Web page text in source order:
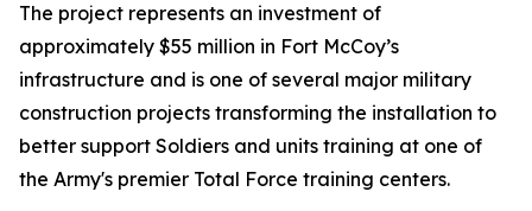
The project represents an investment of
approximately $55 million in Fort McCoy’s
infrastructure and is one of several major military
construction projects transforming the installation to
better support Soldiers and units training at one of
the Army's premier Total Force training centers.
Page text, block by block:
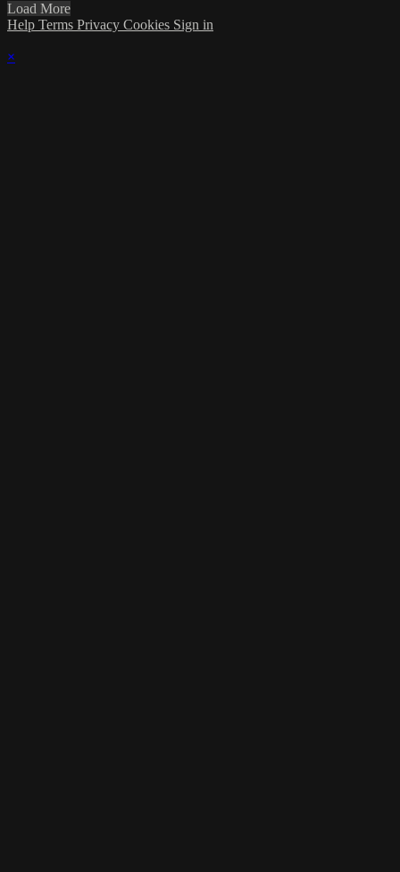
Load More
Help Terms Privacy Cookies Sign in
×
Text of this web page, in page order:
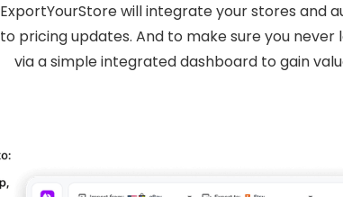
ExportYourStore will integrate your stores
to pricing updates. And to make sure you
via a simple integrated dashboard to gain
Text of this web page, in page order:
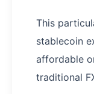
This
stablecoin
affordable
traditional
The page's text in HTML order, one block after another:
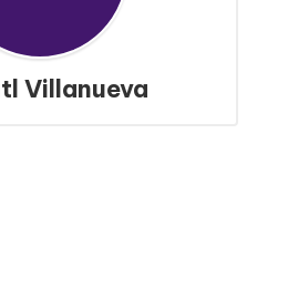
Villanueva
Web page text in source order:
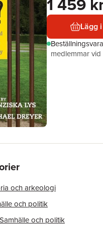
Lägg
medlemmar
och arkeologi
och politik
Samhälle och politik
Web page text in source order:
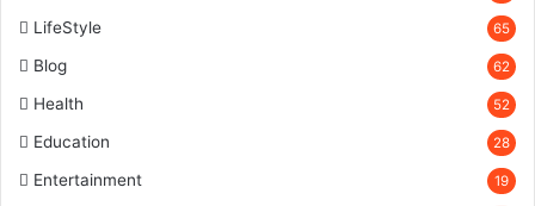
LifeStyle 65
Blog 62
Health 52
Education 28
Entertainment 19

• EXERCISE PROMPT
Each of the entries above must be copied exactly, but the pictures stay out.

• TASK RESPONSE
Web page text in source order:
The project represents an investment of
approximately $55 million in Fort McCoy’s
infrastructure and is one of several major military
construction projects transforming the installation to
better support Soldiers and units training at one of
the Army's premier Total Force training centers.
Page text, block by block:
Load More
Help Terms Privacy Cookies Sign in
×
Text of this web page, in page order:
ExportYourStore will integrate your stores
to pricing updates. And to make sure you
via a simple integrated dashboard to gain
Text of this web page, in page order:
This
stablecoin
affordable
traditional
The page's text in HTML order, one block after another:
Villanueva
Web page text in source order:
Lägg
medlemmar
och arkeologi
och politik
Samhälle och politik
Web page text in source order:
LifeStyle 65
Blog 62
Health 52
Education 28
Entertainment 19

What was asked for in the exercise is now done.